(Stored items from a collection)

*-*-*

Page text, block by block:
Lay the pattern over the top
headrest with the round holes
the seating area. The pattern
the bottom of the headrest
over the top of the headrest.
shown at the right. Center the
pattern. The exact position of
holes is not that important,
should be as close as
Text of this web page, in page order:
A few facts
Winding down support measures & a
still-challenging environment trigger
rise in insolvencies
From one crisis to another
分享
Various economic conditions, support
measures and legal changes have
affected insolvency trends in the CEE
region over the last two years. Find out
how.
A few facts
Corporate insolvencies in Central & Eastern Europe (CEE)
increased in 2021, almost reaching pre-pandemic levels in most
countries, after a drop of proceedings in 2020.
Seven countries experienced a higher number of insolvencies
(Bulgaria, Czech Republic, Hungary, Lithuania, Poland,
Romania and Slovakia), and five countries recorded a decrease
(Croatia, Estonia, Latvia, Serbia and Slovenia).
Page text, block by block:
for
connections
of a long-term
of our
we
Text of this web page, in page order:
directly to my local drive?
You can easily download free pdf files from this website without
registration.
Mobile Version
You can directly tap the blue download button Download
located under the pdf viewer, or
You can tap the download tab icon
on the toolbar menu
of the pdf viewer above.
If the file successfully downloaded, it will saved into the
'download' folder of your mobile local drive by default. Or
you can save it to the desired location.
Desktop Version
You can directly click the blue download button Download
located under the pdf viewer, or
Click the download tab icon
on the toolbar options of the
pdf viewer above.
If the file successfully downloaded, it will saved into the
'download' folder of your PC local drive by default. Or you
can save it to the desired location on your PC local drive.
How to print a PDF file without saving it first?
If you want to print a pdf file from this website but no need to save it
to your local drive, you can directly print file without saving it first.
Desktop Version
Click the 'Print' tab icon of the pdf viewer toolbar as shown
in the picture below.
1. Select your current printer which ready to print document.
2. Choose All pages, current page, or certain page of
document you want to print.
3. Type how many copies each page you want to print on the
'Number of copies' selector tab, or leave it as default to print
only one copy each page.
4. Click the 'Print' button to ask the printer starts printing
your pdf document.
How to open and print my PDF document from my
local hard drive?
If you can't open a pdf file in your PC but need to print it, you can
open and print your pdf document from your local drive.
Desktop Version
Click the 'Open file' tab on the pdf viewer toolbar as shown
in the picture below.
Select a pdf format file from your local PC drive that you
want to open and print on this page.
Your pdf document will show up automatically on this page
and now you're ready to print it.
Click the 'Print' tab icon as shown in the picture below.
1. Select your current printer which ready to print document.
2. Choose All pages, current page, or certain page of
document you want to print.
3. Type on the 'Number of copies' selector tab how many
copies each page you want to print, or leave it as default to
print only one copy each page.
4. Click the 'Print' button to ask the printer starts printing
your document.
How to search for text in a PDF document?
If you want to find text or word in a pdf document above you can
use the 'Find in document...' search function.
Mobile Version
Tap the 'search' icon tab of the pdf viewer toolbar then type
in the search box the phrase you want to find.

*-*-*

__WHAT THE EXERCISE ASKS__
Starting from the line with "can save it to the desired location on", write out every remaining line of the data above exactly, the final line included, and nothing before it.

__OUTPUT FOR THIS EXERCISE__
can save it to the desired location on your PC local drive.
How to print a PDF file without saving it first?
If you want to print a pdf file from this website but no need to save it
to your local drive, you can directly print file without saving it first.
Desktop Version
Click the 'Print' tab icon of the pdf viewer toolbar as shown
in the picture below.
1. Select your current printer which ready to print document.
2. Choose All pages, current page, or certain page of
document you want to print.
3. Type how many copies each page you want to print on the
'Number of copies' selector tab, or leave it as default to print
only one copy each page.
4. Click the 'Print' button to ask the printer starts printing
your pdf document.
How to open and print my PDF document from my
local hard drive?
If you can't open a pdf file in your PC but need to print it, you can
open and print your pdf document from your local drive.
Desktop Version
Click the 'Open file' tab on the pdf viewer toolbar as shown
in the picture below.
Select a pdf format file from your local PC drive that you
want to open and print on this page.
Your pdf document will show up automatically on this page
and now you're ready to print it.
Click the 'Print' tab icon as shown in the picture below.
1. Select your current printer which ready to print document.
2. Choose All pages, current page, or certain page of
document you want to print.
3. Type on the 'Number of copies' selector tab how many
copies each page you want to print, or leave it as default to
print only one copy each page.
4. Click the 'Print' button to ask the printer starts printing
your document.
How to search for text in a PDF document?
If you want to find text or word in a pdf document above you can
use the 'Find in document...' search function.
Mobile Version
Tap the 'search' icon tab of the pdf viewer toolbar then type
in the search box the phrase you want to find.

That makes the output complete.